In my case the problem was due to insufficient memory. I inserted the below into yarn-site-xml as adino suggested in his comment above:

在我的情况下,问题是由于内存不足。我按照 adino 在上面的评论中的建议将以下内容插入到 yarn-site-xml 中:

<property> <name>yarn.nodemanager.delete.debug-delay-sec</name> <value>600</value> </property>

After that I could see an error in the stderr log file. I don't remember the exact wording (logfile got deleted after a while). It was along the lines of "out of memory error"

之后,我可以在 stderr 日志文件中看到错误。我不记得确切的措辞(一段时间后日志文件被删除)。这是沿着“内存不足错误”的路线

I edited my virtual machine to add another swap partition of the size 3 Gigabytes (probably total overkill). I did this with Gparted.

我编辑了我的虚拟机以添加另一个大小为 3 GB 的交换分区(可能完全矫枉过正)。我用 Gparted 做到了这一点。

Afterwards I had to register the new swap partition by typing

之后我必须通过键入来注册新的交换分区

mkswap /dev/sda6 (/dev/sda6 is the partition name)
swapon /dev/sda6 

I found the uid of the new swap partition by typing "blkid" and copying the uid.

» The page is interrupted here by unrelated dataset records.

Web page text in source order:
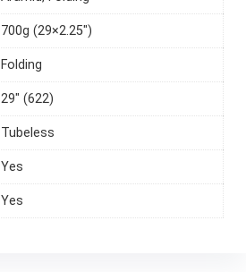
700g (29×2.25")
Folding
29" (622)
Tubeless
Yes
Yes
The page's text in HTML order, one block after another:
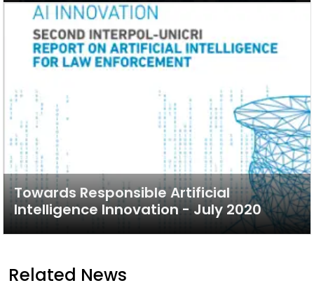
Towards Responsible Artificial
Intelligence Innovation - July 2020
Related News
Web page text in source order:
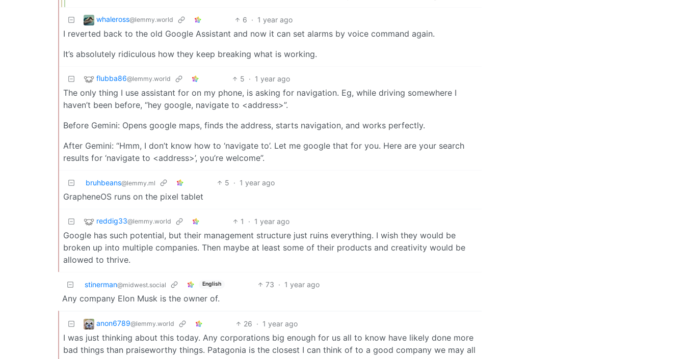
whaleross@lemmy.world 6 · 1 year ago
I reverted back to the old Google Assistant and now it can set alarms by voice command again.
It’s absolutely ridiculous how they keep breaking what is working.
flubba86@lemmy.world 5 · 1 year ago
The only thing I use assistant for on my phone, is asking for navigation. Eg, while driving somewhere I
haven’t been before, “hey google, navigate to <address>”.
Before Gemini: Opens google maps, finds the address, starts navigation, and works perfectly.
After Gemini: “Hmm, I don’t know how to ‘navigate to’. Let me google that for you. Here are your search
results for ‘navigate to <address>’, you’re welcome”.
bruhbeans@lemmy.ml 5 · 1 year ago
GrapheneOS runs on the pixel tablet
reddig33@lemmy.world 1 · 1 year ago
Google has such potential, but their management structure just ruins everything. I wish they would be
broken up into multiple companies. Then maybe at least some of their products and creativity would be
allowed to thrive.
stinerman@midwest.social English 73 · 1 year ago
Any company Elon Musk is the owner of.
anon6789@lemmy.world 26 · 1 year ago
I was just thinking about this today. Any corporations big enough for us all to know have likely done more
bad things than praiseworthy things. Patagonia is the closest I can think of to a good company we may all
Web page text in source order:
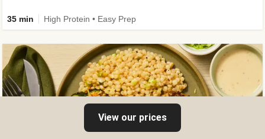
35 min High Protein • Easy Prep
View our prices
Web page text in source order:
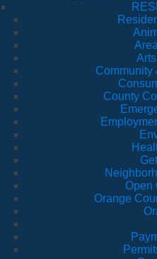
Community
County
Open
Orange
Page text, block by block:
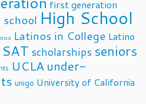
first generation
High School
Latinos in College Latino
SAT scholarships seniors
UCLA under-
unigo University of California
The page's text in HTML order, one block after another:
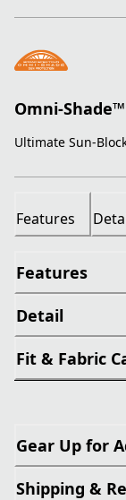
Omni-
Ultimate Sun-
Features
Features
Detail
Fit & Fabric
Gear Up for
Shipping &
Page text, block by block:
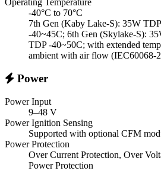
Operating Temperature
-40°C to 70°C
7th Gen (Kaby Lake-S): 35W
-40~45C; 6th Gen (Skylake-S):
TDP -40~50C; with extended
ambient with air flow (IEC60068-
Power
Power Input
9–48 V
Power Ignition Sensing
Supported with optional CFM
Power Protection
Over Current Protection, Over
Power Protection
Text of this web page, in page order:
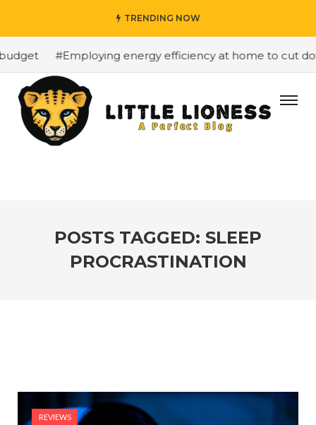
TRENDING NOW
#Employing energy efficiency at home to cut
POSTS TAGGED: SLEEP
PROCRASTINATION
REVIEWS
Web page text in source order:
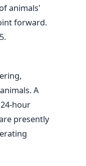
animals'
forward.
A
hour
presently
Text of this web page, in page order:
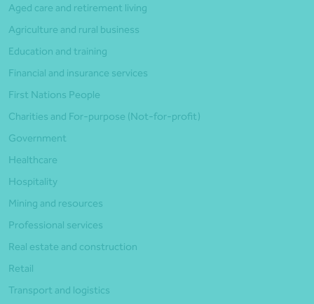
Aged care and retirement living
Agriculture and rural business
Education and training
Financial and insurance services
First Nations People
Charities and For-purpose (Not-for-profit)
Government
Healthcare
Hospitality
Mining and resources
Professional services
Real estate and construction
Retail
Transport and logistics
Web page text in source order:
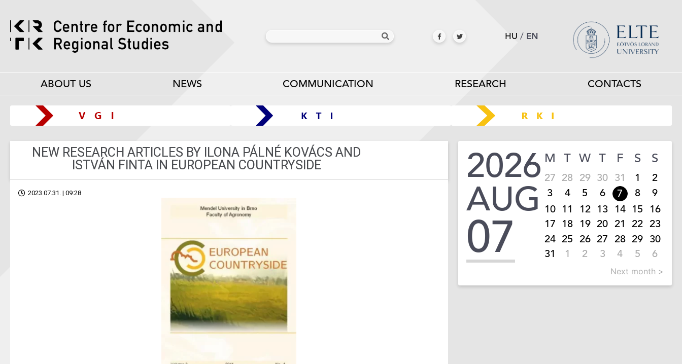
HU / EN
ABOUT US NEWS COMMUNICATION RESEARCH CONTACTS
NEW RESEARCH ARTICLES BY ILONA PÁLNÉ KOVÁCS AND
ISTVÁN FINTA IN EUROPEAN COUNTRYSIDE
2023.07.31. | 09:28
2026
AUG
07
M T W T F S S
27 28 29 30 31 1
2
3
4 5 6 7 8
9
10 11 12 13 14 15 16
17 18 19 20 21 22 23
24 25 26 27 28 29 30
31
1 2 3 4 5 6
Next month >
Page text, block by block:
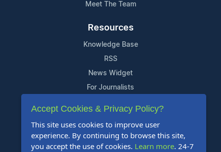
Meet The Team
Resources
Knowledge Base
RSS
News Widget
For Journalists
Support
Contact Us
Content Guidelines
Accept Cookies & Privacy Policy?
This site uses cookies to improve user
experience. By continuing to browse this site,
you accept the use of cookies. Learn more. 24-7
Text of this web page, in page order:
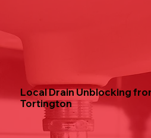
Local Drain Unblocking
Tortington

我通过键入“blkid”并复制 uid 找到了新交换分区的 uid。

I registered the swap into the file fstab:

我将交换注册到文件 fstab 中:

sudo vi /etc/fstab

I added a new line for the new swap partition. I copied the whole line from the previous swap partition and just changed the UID.

我为新的交换分区添加了一个新行。我从以前的交换分区复制了整行,只是更改了 UID。

UUID=2d29cddd-e721-4a7b-95c0-7ce52734d8a3 none  swap    sw      0       0

After this, the error disappeared. I'm sure there's more elegant ways to solve this, but this worked for me. I'm pretty new to dealing with Linux.

在此之后,错误消失了。我确信有更优雅的方法来解决这个问题,但这对我有用。我对处理 Linux 还很陌生。